Dark Garden: The Weed That Killed Lincoln’s Mother and Other Botanical Atrocities



full article,

DARK GARDEN: Amy Stewart’s “Wicked Plants: The Weed That Killed Lincoln’s Mother and Other Botanical Atrocities” enters the hardcover advice and miscellaneous list at No. 8. Finally, a how-to book that actually teaches something useful!

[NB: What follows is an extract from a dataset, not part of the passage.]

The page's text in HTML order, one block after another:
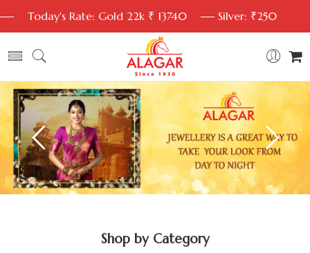
Today's Rate: Gold 22k ₹ 13740 Silver: ₹250
Shop by Category

Want to discourage lingering weekend guests? Try spiking the salad dressing with castor oil, a power­ful laxative. (It worked for Mussolini’s thugs, who chased opponents down the street and force-fed them bottles of the stuff.) Need a gift for the chest-beating hot-pepper freak at work? Blair’s 16 Million Reserve, a pure capsaicin extract marketed as a pharmaceutical-grade hot sauce, retails for only $199 a milliliter.

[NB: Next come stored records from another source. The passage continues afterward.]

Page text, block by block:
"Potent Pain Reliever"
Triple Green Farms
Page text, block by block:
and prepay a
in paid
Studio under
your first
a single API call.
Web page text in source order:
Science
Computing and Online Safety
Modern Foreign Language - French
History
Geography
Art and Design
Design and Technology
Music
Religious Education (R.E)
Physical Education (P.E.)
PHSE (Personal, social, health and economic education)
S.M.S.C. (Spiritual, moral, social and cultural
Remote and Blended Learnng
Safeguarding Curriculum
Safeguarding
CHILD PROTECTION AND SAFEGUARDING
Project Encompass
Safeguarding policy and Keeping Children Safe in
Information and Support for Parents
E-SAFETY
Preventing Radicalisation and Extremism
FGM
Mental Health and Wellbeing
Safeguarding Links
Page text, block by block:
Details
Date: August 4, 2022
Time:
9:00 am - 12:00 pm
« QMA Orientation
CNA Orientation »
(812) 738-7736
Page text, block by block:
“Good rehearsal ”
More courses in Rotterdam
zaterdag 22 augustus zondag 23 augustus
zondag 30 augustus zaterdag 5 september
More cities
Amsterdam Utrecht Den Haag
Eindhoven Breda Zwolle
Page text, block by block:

In a chapter called “Lawn of Death,” Stewart describes the David Lynch-like hazards lurking at the margins of the idyllic suburban veld, from Timothy grass (allergies) and Johnson grass (young shoots contain enough cyanide to kill a horse) to Pampas grass (“highly flammable and virtually impossible to kill”) and darnel, a ryegrass often infected with a fungus that if ingested can cause symptoms resembling ­drunkenness.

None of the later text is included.